Penal colony, place of banishment, ‘northern Eldorado’ for millions of Soviet migrants – Siberia today is populated by members of considerably more than a hundred different ethnic groups from all over what used to be the Soviet Union. It is not altogether surprising, then, that this vast northerly and easterly area is far less well known for being the cradle of cultures some of which are many thousands of years old. Representatives of around thirty of these aboriginal groups still live in the region, although some of the groups now comprise very few individuals (and are accordingly lumped together by some anthropologists under misleadingly generalizing descriptive names, like ‘the northerly folk’).

The fact is that from the far north down to the southern steppes and across to the most easterly region, Siberia displays a rich panorama of local cultures, traditions, languages and different ways of life. The history of these aboriginal groups, however, has in general been as misunderstood, or as unconscionably misinterpreted, as has the heritage of other aboriginal peoples, such as the Native American Indians or the Australian Aborigines, in times more recent than most care to remember. Now, at the dawning of the 21st century, this legacy of human endeavour through the millennia is rapidly eroding and may soon be lost for ever.

1) The First Siberians

Archaeologists have turned up evidence of the presence of human residents in this part of the world as early as in the Upper Palaeolithic age between 20,000 and 25,000 years ago. Scattered remains throughout Siberia and along the northerly coastline indicate that by Neolithic times much of northern Asia was inhabited by people with some pretensions to culture, for they certainly seem, all those thousands of years ago, to have differentiated between the material and the spiritual sides of life, and to have appreciated their own forms of art.

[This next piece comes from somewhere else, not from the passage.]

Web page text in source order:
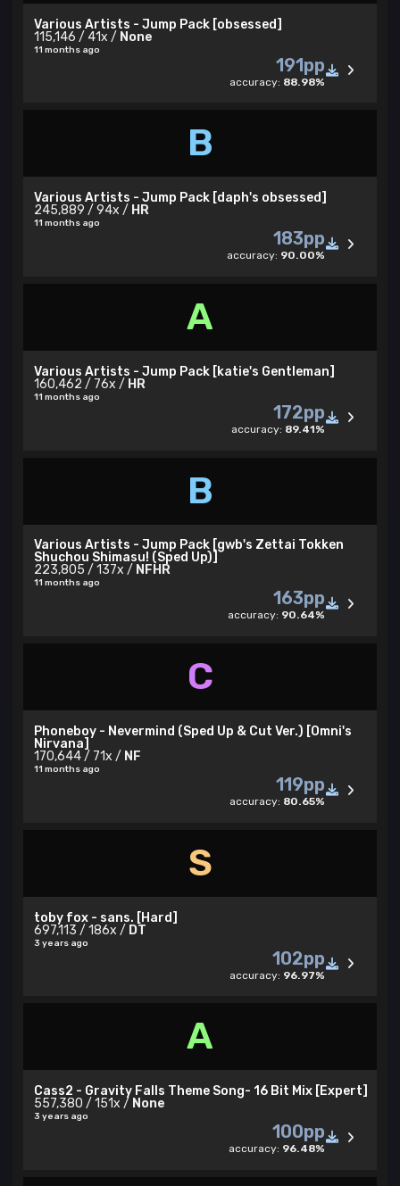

The steppes of southern Siberia and the area around Lake Baikal were first settled by tribes who were livestock-herders and crop-growers. In the neighbouring regions of the taiga, people lived instead by hunting and fishing. It is probable that the communities in what is now Yakutia and the residents of the Baikal area maintained fairly close connections, which would account for the well-established cultural group that occupied the area between the Angara and Lena rivers. Archaeological evidence relating to this group is fairly plentiful, and includes rock carvings that appear to reveal particular aspects of their spiritual beliefs (involving rites of passage, Neolithic hunting rituals, and so forth).

The regions of the tundra to the north-east of Siberia were occupied by nomadic tribes who lived by hunting reindeer (rather than herding them) and by fishing. Sites discovered between the rivers Olenëk and Kolyma have proved that the ancestors of today’s Yukaghirs lived by hunting and fishing, in total isolation, from the Neolithic period for at least another thousand years. Elsewhere in the north-east were regions occupied by ancestors of the present-day Chukchis and Eskimos, who were able to live a settled, residential life because they depended on the resources of the sea. In time, the way of life of these marine predators became widespread, from the shores of the Bering Sea over the length of the Arctic coastline.

Inland, many communities at first lived a nomadic form of existence based upon hunting wild reindeer. The ‘domestication’ of the reindeer – or at least the discovery of the way of life that involved herding the semi-domesticated creature – was a highly progressive stage in the overall history of humans’ successfully taking up residence in the tundra and the taiga.

The great age of human migration in Central Asia fell between the 10th and 13th centuries AD. This was the time when an influx of new people into Siberia from the south pushed the original inhabitants there northwards and eastwards. Palaeo-Asiatic groups such as the Chukchis and Koryaks, and Tungusic tribespeople such as the Evenki and the Eveni, formerly resident in what today is Yakutia, thus found themselves hounded from their homelands and forced towards the northern and eastern margins by the ancestors of modern Yakuts – who had themselves been pushed northwards by Mongol-speaking invaders.

Until the 16th and 17th centuries, the peoples of Siberia had no contact at all with any European civilization. All were isolated, each community generally maintaining some form of relations only with neighbouring communities, and then often only if those communities were from the same cultural background. The names these people of the north give themselves in their own languages frequently bear witness to this aspect of primal isolation: most of the tribal names mean simply ‘the people’. In this way, the Chukchis call themselves the Lyg’oravetlat, and the Eskimos think of themselves as the Uit, Yuit or Yupik, all of which mean ‘the (real) people’.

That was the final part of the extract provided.